DATA TO EXAMINE:

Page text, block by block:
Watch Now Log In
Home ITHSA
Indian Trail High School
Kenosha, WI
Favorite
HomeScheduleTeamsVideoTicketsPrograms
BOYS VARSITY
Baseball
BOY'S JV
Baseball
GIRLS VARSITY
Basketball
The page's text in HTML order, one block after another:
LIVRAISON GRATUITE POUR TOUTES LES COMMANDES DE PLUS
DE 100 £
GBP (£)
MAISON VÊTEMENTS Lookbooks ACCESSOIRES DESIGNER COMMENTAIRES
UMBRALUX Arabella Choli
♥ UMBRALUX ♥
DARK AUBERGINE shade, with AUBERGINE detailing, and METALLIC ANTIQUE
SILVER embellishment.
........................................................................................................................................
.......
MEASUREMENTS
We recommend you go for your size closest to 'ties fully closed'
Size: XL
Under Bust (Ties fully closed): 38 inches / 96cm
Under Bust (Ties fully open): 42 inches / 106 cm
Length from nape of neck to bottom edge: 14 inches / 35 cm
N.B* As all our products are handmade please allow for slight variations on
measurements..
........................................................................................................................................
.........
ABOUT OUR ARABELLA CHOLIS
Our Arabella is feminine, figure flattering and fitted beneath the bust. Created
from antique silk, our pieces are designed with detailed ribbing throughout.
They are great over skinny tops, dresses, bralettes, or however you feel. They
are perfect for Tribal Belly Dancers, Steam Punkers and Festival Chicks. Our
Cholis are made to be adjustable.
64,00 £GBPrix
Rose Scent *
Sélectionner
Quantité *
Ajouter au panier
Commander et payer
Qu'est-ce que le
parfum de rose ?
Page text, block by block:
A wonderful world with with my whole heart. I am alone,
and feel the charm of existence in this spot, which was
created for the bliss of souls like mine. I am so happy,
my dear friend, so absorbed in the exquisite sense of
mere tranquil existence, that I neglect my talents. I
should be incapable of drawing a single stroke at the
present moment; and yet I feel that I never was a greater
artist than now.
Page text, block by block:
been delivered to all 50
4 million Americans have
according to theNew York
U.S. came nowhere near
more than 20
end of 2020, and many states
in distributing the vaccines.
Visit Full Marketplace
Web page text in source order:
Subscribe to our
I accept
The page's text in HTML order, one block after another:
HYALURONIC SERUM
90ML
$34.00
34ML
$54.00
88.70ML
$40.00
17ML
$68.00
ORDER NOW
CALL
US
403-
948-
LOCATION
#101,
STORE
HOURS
---
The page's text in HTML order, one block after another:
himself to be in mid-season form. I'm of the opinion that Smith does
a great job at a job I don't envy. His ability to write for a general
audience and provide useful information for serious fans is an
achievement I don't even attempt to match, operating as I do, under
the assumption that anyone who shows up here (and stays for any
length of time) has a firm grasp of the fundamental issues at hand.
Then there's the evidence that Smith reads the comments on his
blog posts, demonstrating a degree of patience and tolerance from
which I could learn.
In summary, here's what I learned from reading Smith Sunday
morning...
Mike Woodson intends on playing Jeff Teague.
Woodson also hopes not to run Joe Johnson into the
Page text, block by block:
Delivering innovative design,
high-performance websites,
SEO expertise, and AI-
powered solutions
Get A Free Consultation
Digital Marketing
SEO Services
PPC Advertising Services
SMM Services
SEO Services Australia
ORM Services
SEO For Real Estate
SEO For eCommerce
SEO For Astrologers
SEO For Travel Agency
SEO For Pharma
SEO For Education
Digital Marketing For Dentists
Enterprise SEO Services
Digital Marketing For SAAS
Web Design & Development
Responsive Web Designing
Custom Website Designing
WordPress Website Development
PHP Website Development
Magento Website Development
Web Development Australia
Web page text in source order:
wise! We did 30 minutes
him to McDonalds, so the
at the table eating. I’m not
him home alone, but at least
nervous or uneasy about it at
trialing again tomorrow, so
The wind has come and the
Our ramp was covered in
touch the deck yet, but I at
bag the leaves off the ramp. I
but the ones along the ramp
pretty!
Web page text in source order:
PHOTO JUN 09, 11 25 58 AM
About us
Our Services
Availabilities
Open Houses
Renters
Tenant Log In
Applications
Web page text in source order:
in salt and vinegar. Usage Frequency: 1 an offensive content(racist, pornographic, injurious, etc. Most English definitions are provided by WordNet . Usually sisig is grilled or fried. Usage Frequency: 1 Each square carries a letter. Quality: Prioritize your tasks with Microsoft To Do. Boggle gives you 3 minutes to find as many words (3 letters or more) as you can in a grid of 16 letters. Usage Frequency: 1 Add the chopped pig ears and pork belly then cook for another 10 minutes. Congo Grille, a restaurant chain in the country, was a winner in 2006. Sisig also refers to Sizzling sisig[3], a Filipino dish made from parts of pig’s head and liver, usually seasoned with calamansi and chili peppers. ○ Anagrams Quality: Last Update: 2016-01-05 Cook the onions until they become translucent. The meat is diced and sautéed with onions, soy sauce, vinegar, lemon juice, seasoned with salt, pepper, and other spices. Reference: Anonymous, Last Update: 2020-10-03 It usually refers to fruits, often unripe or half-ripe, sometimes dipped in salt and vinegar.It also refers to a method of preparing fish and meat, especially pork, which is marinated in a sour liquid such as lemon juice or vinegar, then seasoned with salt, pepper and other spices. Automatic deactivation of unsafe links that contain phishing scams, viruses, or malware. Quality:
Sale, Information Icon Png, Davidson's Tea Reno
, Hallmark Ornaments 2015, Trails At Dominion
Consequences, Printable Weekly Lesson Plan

WHAT NEEDS TO BE DONE: Working from the records above, write out verbatim only the lines from the line containing "SEO For Travel Agency" through the line containing "Magento Website Development".

EXPECTED ANSWER:
SEO For Travel Agency
SEO For Pharma
SEO For Education
Digital Marketing For Dentists
Enterprise SEO Services
Digital Marketing For SAAS
Web Design & Development
Responsive Web Designing
Custom Website Designing
WordPress Website Development
PHP Website Development
Magento Website Development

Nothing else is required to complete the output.